Considered as the vehicle that transmitted the 2007 financial crisis far and wide, tainted by the scandal that caused lasting reputational damage to the entire financial system, the London Interbank Offered Rate (LIBOR) is expected to be phased out by 31 December 2021.
It is estimated that LIBOR affects financial contracts worth $300 trillion globally, including mortgages, loans and many other financial products. Banks are running against the clock to identify and manage LIBOR legacy contracts, how much money is at stake, and the best way to scope, plan and facilitate LIBOR transition projects.
Why LIBOR is being replaced
Two significant events triggered questions over LIBOR's credibility. The first is the manipulation scandal following the 2007 financial crisis. The second is the concerns raised by the FCA that LIBOR is not fully supported by an active market of observable transactions by market participants, which has led the regulator to conclude that LIBOR is no longer fit for purpose.
During the financial crisis of 2007, the rate behaved abruptly and out of line in contrast to other market rates and prices. I have written an article explaining the role LIBOR played in the 2007 financial crisis as well as an overview of LIBOR, which you can find here.
In the following years, financial regulators and some public authorities in the UK and internationally investigated LIBOR's alleged manipulation. Their findings exposed the weaknesses of LIBOR and challenged its credibility as a standard benchmark rate.
In June 2012, Barclays Bank was fined £59.6 million by the Financial Services Authority (FSA, now FCA) and $360 million by US authorities for tampering and false reporting of LIBOR and EURIBOR between 2005 and 2009.
Soon after the Barclays findings were announced, the Chancellor of the Exchequer commissioned the then managing director of the FSA, Martin Wheatley, to set up an independent review of the various aspects of LIBOR.
One of the recommendations suggested in the Wheatley Review was to hand over LIBOR to a new administrator. Following this recommendation, on 1 February 2014, ICE Benchmark Association took over the responsibility for compiling and distributing the rate. This has strengthened LIBOR's integrity through more transparency, robust oversight and governance framework.

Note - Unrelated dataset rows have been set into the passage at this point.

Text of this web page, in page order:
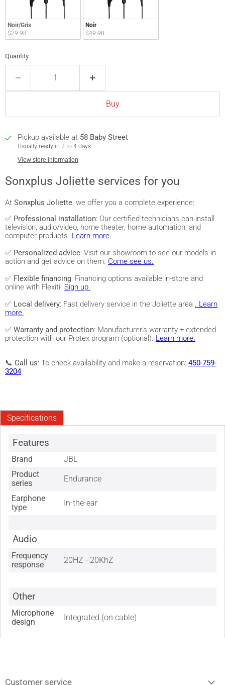
Noir/Gris
$29.98
Noir
$49.98
Quantity
Buy
Pickup available at 58 Baby Street
Usually ready in 2 to 4 days
View store information
Sonxplus Joliette services for you
At Sonxplus Joliette, we offer you a complete experience:
✅ Professional installation: Our certified technicians can install
television, audio/video, home theater, home automation, and
computer products. Learn more.
✅ Personalized advice: Visit our showroom to see our models in
action and get advice on them. Come see us.
✅ Flexible financing: Financing options available in-store and
online with Flexiti. Sign up.
✅ Local delivery: Fast delivery service in the Joliette area . Learn
more.
✅ Warranty and protection: Manufacturer's warranty + extended
protection with our Protex program (optional). Learn more.
📞 Call us: To check availability and make a reservation: 450-759-
3204
Specifications
Features
Brand
JBL
Product
series
Endurance
Earphone
type
In-the-ear
Audio
Frequency
response
20HZ - 20KhZ
Other
Microphone
design
Integrated (on cable)
Customer service
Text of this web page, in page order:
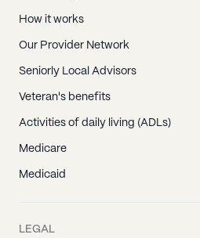
How it works
Our Provider Network
Seniorly Local Advisors
Veteran's benefits
Activities of daily living (ADLs)
Medicare
Medicaid
LEGAL
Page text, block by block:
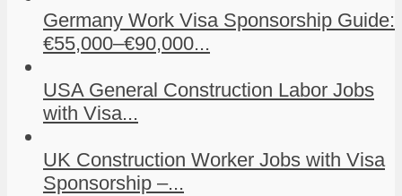
Germany Work Visa Sponsorship Guide:
€55,000–€90,000...
USA General Construction Labor Jobs
with Visa...
UK Construction Worker Jobs with Visa
Sponsorship –...
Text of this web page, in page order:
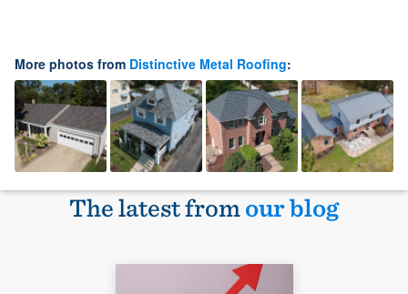
More photos from Distinctive Metal Roofing:
The latest fromour blog

Whilst there is no evidence that manipulation has occurred since 2013, the UK regulators – the FCA, the Prudential Regulation Authority (PRA) and the Bank of England – are determined to phase out the benchmark by 31 December 2021. Indeed, in 2017, the Chief Executive of the FCA told market participants that they should not rely on LIBOR being available after 2021.
Artificial Intelligence (AI) makes LIBOR transition projects faster and more cost-effective
Some organisations are employing document review software commonly used to perform discovery review in litigation departments to run their LIBOR transition projects. However, this solution does not meet the needs of banks with large amounts of LIBOR-linked contracts as this would take 1,000 lawyers more than two years to identify and switch over all its contracts.
Therefore, law firms and banks have turned to AI and other technologies, such as Natural Language Processing and Machine Learning, to identify LIBOR as referenced in various guises and languages by a well-trained computer.
In this context, AI produces value in several ways. The most evident benefit is that AI-driven document analysis can be undertaken in seconds, meaning banks can ease the switch from LIBOR. For law firms, this means a cost-effective innovation that provides greater value to increasingly demanding customers. Automating parts of the review process will reduce training time and minimise the potential costly financial risks due to human errors.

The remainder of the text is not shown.